The House budget proposal was deficient by around $80 million due to the failure of two last minute supplemental appropriations the House tried to push through the last week of session. The Senate budget contained $139 million in revenue from tobacco tax and other revenue measures that failed during the regular session. The Minority Leaders, echoing sentiments expressed by Democrats in both chambers, described the budgets as “fictional”.
To date, Republicans have not presented a plan that fully funds PEIA. The House version of the budget includes 12% premium hikes for retirees and active employees and several million dollars in benefit cuts. “The solutions offered by the Republican legislative leadership have been increased PEIA premiums, corporate tax breaks and cutting funding to education and programs that will give West Virginia any hope of rebounding from this economic crisis,” Kessler stated.
The Legislature could have agreed to a budget under the projections delivered by Governor Tomblin during his State of the State address and adjusted those numbers as needed through supplemental appropriations measures throughout the year.

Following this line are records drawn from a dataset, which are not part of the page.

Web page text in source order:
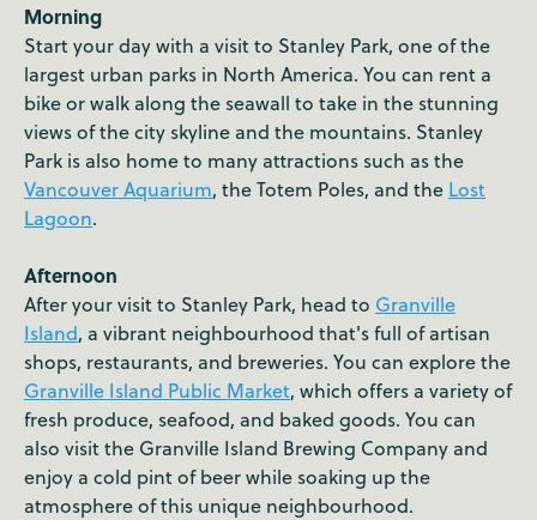
Morning
Start your day with a visit to Stanley Park, one of the
largest urban parks in North America. You can rent a
bike or walk along the seawall to take in the stunning
views of the city skyline and the mountains. Stanley
Park is also home to many attractions such as the
Vancouver Aquarium, the Totem Poles, and the Lost
Lagoon.
Afternoon
After your visit to Stanley Park, head to Granville
Island, a vibrant neighbourhood that's full of artisan
shops, restaurants, and breweries. You can explore the
Granville Island Public Market, which offers a variety of
fresh produce, seafood, and baked goods. You can
also visit the Granville Island Brewing Company and
enjoy a cold pint of beer while soaking up the
atmosphere of this unique neighbourhood.
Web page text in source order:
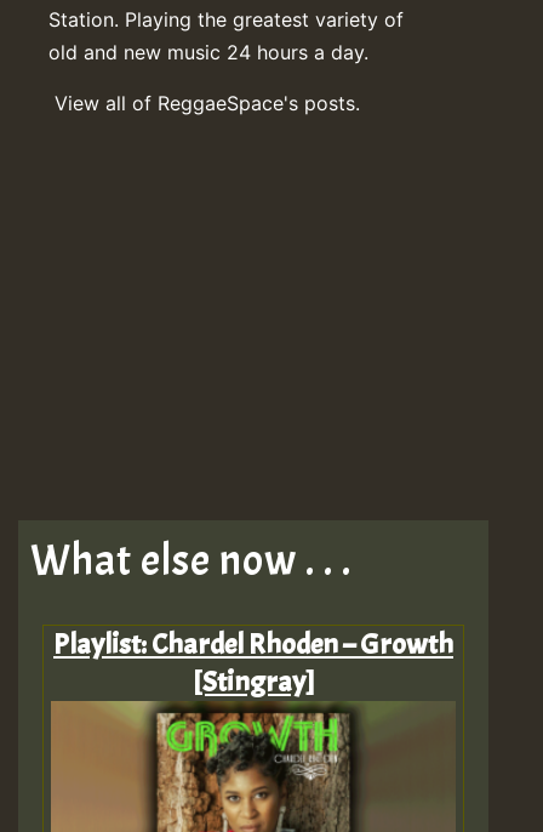
Station. Playing the greatest variety of
old and new music 24 hours a day.
View all of ReggaeSpace's posts.
What else now . . .
Playlist: Chardel Rhoden – Growth
[Stingray]
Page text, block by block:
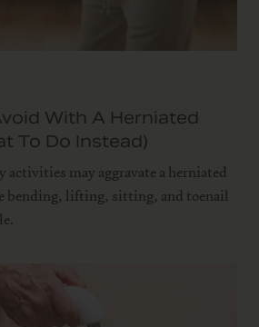
With A Herniated
To Do Instead)
activities may aggravate a herniated
bending, lifting, sitting, and toenail
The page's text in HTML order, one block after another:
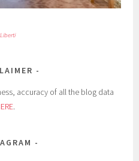
accuracy of all the blog data
.
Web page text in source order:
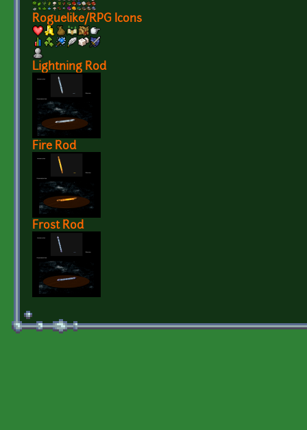
Roguelike/RPG Icons
Lightning Rod
Fire Rod
Frost Rod

However, instead of trying to address this additional gap, Republican leadership has given up and left it to Governor Tomblin to call a special session. “Taxpayers have spent $100,000 for three days of extended session to finalize the budget when Republican leadership was not even close to having a budget prepared,” Leader Kessler stated. “Republican leadership wants to blame Governor Tomblin, but we have had 63 days to address the budget crisis and Republicans did not get the job done,” he added.

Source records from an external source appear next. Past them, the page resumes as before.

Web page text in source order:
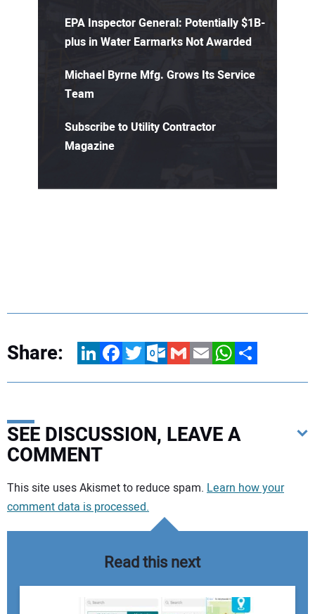
EPA Inspector General: Potentially $1B-
plus in Water Earmarks Not Awarded
Michael Byrne Mfg. Grows Its Service
Team
Subscribe to Utility Contractor
Magazine
Share: LinkedInFacebookTwitterOutlook.com
GmailEmailWhatsApp
Share
SEE DISCUSSION, LEAVE A
COMMENT
Your comment:
This site uses Akismet to reduce spam. Learn how your
comment data is processed.
Read this next
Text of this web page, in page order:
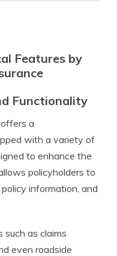
Features by
Functionality
a
with a variety of
to enhance the
policyholders to
information, and
as claims
even roadside
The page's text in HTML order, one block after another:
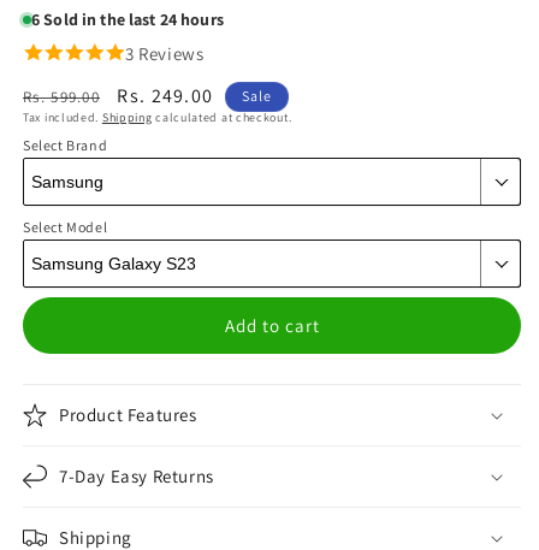
6Sold in the last 24 hours
3 Reviews
Regular
price
Rs. 599.00
Sale
price
Rs. 249.00 Sale
Tax included. Shipping calculated at checkout.
Select Brand
Select Model
Add to cart
Product Features
7-Day Easy Returns
Shipping
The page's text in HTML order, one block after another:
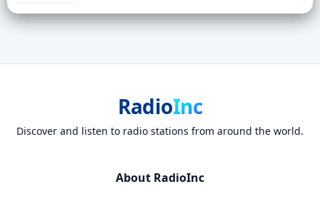
RadioInc
Discover and listen to radio stations from around the world.
About RadioInc

“Democrats have been asking for the plan to fully fund PEIA since the first day of this legislative session, yet no plan was forthcoming until we approached the 60th day,” Leader Miley stated. “Even then the plan produced by the Republican leadership was to cause retirees and others to incur a 12% increase in their PEIA premiums,” Miley said. “Democratic legislators are willing to work, as we have pledged from day one, in a bipartisan manner to create a balanced, structurally sound budget that fully restores the cuts to PEIA, dedicates much needed funding to our roads and helps West Virginians get back to work.”
“Time is of the essence and it is irresponsible to leave our public employees in a state of limbo any longer. We need to get to work on this as soon as possible,” Kessler stated.